In the present invention, a “nucleic acid fragment having a known sequence” is preferably a DNA fragment, and refers to a nucleic acid fragment the base sequence of which is known. As used herein, a “nucleic acid fragment having a known sequence” is also referred to as a “DNA bar code”. In the present invention, the term “a plurality of” means that the plurality includes two or more species having different sequences. The nucleic acid fragments (DNA bar codes) are not limited to any particular species provided that the fragments are of two or more species. The fragments are preferably of 10 or more species in order to enhance the diversity in the combination of nucleic acid fragments. The base sequence of a DNA bar code is not limited to any particular base sequence provided that the base sequence is different from the base sequence of any other DNA bar code, but all DNA bar codes preferably have a partially common sequence for convenience in the below-mentioned nucleic acid probe designing. In addition, each DNA bar code preferably has a unique sequence for identifying the DNA bar code. As used herein, a portion having this common sequence is also referred to as a “BC target site”, and a portion having a unique sequence is also referred to as a “unique site”. The “BC target site” and the “target site” of the above-mentioned nucleic acid may have a common sequence. The “BC target site” of a DNA bar code preferably has a length of 6 to 25 bases. The “unique site” has a length of 2 bases or more, preferably 4 bases or more, more preferably approximately 6 bases. The length of the whole DNA bar code is preferably the same as the length of a nucleic acid as an analysis object.
The DNA bar code to be added to each region may be of one species or a combination of two or more species, and is preferably of a combination of two or more species because a combination affords diversity.

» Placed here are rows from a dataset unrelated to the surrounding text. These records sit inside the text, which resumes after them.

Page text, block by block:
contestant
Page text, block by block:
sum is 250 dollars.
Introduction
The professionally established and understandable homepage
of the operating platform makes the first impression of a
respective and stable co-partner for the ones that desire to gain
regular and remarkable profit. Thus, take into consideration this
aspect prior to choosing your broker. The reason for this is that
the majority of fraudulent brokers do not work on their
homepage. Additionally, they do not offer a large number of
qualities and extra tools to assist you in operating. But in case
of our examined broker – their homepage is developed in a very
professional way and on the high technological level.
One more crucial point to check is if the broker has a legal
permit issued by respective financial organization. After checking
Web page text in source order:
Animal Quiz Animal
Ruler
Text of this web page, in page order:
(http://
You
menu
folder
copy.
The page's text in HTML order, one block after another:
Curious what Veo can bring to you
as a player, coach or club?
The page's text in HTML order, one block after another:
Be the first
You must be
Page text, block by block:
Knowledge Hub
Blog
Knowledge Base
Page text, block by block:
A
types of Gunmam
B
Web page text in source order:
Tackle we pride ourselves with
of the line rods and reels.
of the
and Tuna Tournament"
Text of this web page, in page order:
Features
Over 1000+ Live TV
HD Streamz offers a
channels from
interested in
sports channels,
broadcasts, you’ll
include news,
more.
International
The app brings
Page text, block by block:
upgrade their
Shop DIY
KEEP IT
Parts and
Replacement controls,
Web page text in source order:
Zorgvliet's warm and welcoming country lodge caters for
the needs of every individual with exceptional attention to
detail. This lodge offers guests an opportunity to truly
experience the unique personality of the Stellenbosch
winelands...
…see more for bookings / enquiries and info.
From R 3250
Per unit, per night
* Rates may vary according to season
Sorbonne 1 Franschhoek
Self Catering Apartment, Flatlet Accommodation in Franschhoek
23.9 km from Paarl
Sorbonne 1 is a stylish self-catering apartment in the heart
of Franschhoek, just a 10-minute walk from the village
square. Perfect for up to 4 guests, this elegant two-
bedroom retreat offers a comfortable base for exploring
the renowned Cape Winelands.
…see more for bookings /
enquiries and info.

Considering that preparing a combination of many species is laborious and difficult, the combination is preferably of, but is not limited to, approximately three to five species. For example, providing 24 species of DNA bar codes and adding 3 species of bar codes to each region enables 2024 kinds of combinations to be made, that is, enables different DNA bar codes to be added to 2024 different regions. This makes it possible to prepare combinations each corresponding to each well of for example, a 1536-well microwell plate.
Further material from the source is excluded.